First, I downloaded the necessary data set from NLS, then opened it in RStudio and cleaned it up.
## ID Sex Race General_Health
## Min. : 1 Min. :1.000 Min. :1.000 Min. :1.000
## 1st Qu.:2249 1st Qu.:1.000 1st Qu.:1.000 1st Qu.:2.000
## Median :4502 Median :1.000 Median :4.000 Median :2.000
## Mean :4504 Mean :1.488 Mean :2.788 Mean :2.319
## 3rd Qu.:6758 3rd Qu.:2.000 3rd Qu.:4.000 3rd Qu.:3.000
## Max. :9022 Max. :2.000 Max. :4.000 Max. :5.000
## NA's :1853
A look at this data showed me that there were NAs for the “General Health” data that I need to trim from the dataset.
## ID Sex Race General_Health
## Min. : 1 Min. :1.000 Min. :1.000 Min. :1.000
## 1st Qu.:2249 1st Qu.:1.000 1st Qu.:1.000 1st Qu.:2.000
## Median :4502 Median :1.000 Median :4.000 Median :2.000
## Mean :4504 Mean :1.488 Mean :2.788 Mean :2.319
## 3rd Qu.:6758 3rd Qu.:2.000 3rd Qu.:4.000 3rd Qu.:3.000
## Max. :9022 Max. :2.000 Max. :4.000 Max. :5.000
## NA's :1853
So I filtered the dataset to remove the NAs from the General_Health.
## Source: local data frame [7,131 x 4]
##
## ID Sex Race General_Health
## (int) (int) (int) (int)
## 1 1 2 4 2
## 2 2 1 2 2
## 3 3 2 2 3
## 4 4 2 2 2
## 5 5 1 2 2
## 6 6 2 2 2
## 7 9 1 4 2
## 8 11 2 2 3
## 9 12 1 2 4
## 10 13 1 2 1
## .. ... ... ... ...
## ID Sex Race General_Health
## Min. : 1 Min. :1.000 Min. :1.000 Min. :1.000
## 1st Qu.:2356 1st Qu.:1.000 1st Qu.:1.000 1st Qu.:2.000
## Median :4630 Median :2.000 Median :3.000 Median :2.000
## Mean :4592 Mean :1.504 Mean :2.733 Mean :2.319
## 3rd Qu.:6860 3rd Qu.:2.000 3rd Qu.:4.000 3rd Qu.:3.000
## Max. :9022 Max. :2.000 Max. :4.000 Max. :5.000
I next used the table command to provide a frequency distribution for each variable.
##
## 1 2
## 3539 3592
##
## 1 2 3 4
## 1970 1529 67 3565
##
## 1 2 3 4 5
## 1622 2578 2080 735 116
I used the xtabs function to create a cross tabulation of genereal health by race and sex.

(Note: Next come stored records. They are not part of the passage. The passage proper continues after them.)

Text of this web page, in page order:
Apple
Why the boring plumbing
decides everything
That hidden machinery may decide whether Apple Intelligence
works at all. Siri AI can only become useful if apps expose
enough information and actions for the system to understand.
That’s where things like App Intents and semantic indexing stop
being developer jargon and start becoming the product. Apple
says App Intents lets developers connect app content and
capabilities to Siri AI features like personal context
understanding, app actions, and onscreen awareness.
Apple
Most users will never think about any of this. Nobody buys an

First, I created a new data frame that contains this cross tabulation
## , , trimyouth$General_Health = 1
##
## trimyouth$Sex
## trimyouth$Race 1 2
## 1 269 188
## 2 142 144
## 3 5 10
## 4 451 413
##
## , , trimyouth$General_Health = 2
##
## trimyouth$Sex
## trimyouth$Race 1 2
## 1 298 328
## 2 277 257
## 3 16 9
## 4 707 686
##
## , , trimyouth$General_Health = 3
##
## trimyouth$Sex
## trimyouth$Race 1 2
## 1 254 341
## 2 225 258
## 3 8 10
## 4 509 475
##
## , , trimyouth$General_Health = 4
##
## trimyouth$Sex
## trimyouth$Race 1 2
## 1 104 158
## 2 98 90
## 3 4 3
## 4 126 152
##
## , , trimyouth$General_Health = 5
##
## trimyouth$Sex
## trimyouth$Race 1 2
## 1 14 16
## 2 13 25
## 3 1 1
## 4 18 28
Then I used ftable to present the data in a more readable format.

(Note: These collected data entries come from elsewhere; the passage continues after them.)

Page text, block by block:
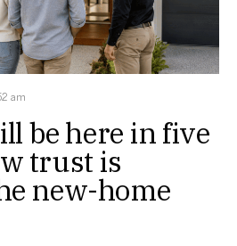
am
be here in five
trust is
new-home
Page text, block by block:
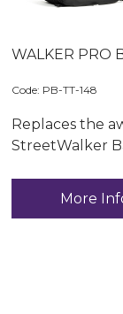
WALKER PRO
Code: PB-TT-148
Replaces the
StreetWalker
More
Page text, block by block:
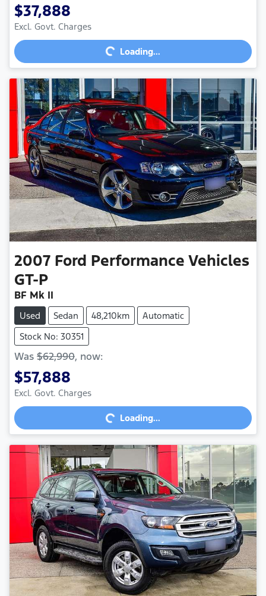
$37,888
Excl. Govt. Charges Loading...Loading...
2007 Ford Performance Vehicles
GT-P
BF Mk II
Used Sedan 48,210km
Automatic
Stock No: 30351
Was $62,990, now:
$57,888
Excl. Govt. Charges Loading...Loading...

## trimyouth$General_Health 1 2 3 4 5
## trimyouth$Race trimyouth$Sex
## 1 1 269 298 254 104 14
## 2 188 328 341 158 16
## 2 1 142 277 225 98 13
## 2 144 257 258 90 25
## 3 1 5 16 8 4 1
## 2 10 9 10 3 1
## 4 1 451 707 509 126 18
## 2 413 686 475 152 28
Finally, I used “summary” to run a Chi Square test, with an \(\alpha\) of .05.
## Call: xtabs(formula = ~trimyouth$Race + trimyouth$Sex + trimyouth$General_Health)
## Number of cases in table: 7131
## Number of factors: 3
## Test for independence of all factors:
## Chisq = 159.34, df = 31, p-value = 3.389e-19
## Chi-squared approximation may be incorrect
I find that my p value, 3.389e-19, is <.05 (my \(\alpha\)), so I reject the null hypothesis. In other words, general health is independent of race and sex.